Assignment = Only the lines holding "bedroom" are wanted; find them in the listing and return each one.

====== Excerpted records

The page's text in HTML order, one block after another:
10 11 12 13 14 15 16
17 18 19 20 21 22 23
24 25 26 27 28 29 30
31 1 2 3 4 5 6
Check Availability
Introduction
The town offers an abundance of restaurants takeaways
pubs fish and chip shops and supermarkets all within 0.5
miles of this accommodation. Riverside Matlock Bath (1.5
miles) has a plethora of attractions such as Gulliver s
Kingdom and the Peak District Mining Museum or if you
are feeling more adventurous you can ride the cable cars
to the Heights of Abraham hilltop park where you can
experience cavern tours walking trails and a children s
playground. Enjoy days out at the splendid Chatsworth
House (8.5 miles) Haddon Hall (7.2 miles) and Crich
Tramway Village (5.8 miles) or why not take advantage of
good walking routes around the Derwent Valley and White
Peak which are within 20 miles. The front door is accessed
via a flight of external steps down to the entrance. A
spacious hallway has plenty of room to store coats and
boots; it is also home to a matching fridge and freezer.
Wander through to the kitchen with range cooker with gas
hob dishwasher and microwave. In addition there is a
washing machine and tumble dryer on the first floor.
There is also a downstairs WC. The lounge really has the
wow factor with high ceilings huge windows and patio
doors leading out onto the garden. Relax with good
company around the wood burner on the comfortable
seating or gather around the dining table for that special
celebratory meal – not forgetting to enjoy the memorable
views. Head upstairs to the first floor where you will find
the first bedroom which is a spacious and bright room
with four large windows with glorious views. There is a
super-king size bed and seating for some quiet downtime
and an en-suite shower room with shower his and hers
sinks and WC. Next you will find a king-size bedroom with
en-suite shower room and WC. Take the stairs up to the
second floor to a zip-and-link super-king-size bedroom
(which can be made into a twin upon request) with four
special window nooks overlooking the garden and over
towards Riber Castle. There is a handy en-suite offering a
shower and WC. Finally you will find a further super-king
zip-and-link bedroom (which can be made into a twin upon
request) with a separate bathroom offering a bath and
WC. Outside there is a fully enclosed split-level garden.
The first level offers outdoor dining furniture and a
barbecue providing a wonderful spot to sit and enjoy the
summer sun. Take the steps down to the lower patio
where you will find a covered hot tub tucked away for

============

Result for this exercise =
the first bedroom which is a spacious and bright room
sinks and WC. Next you will find a king-size bedroom with
second floor to a zip-and-link super-king-size bedroom
zip-and-link bedroom (which can be made into a twin upon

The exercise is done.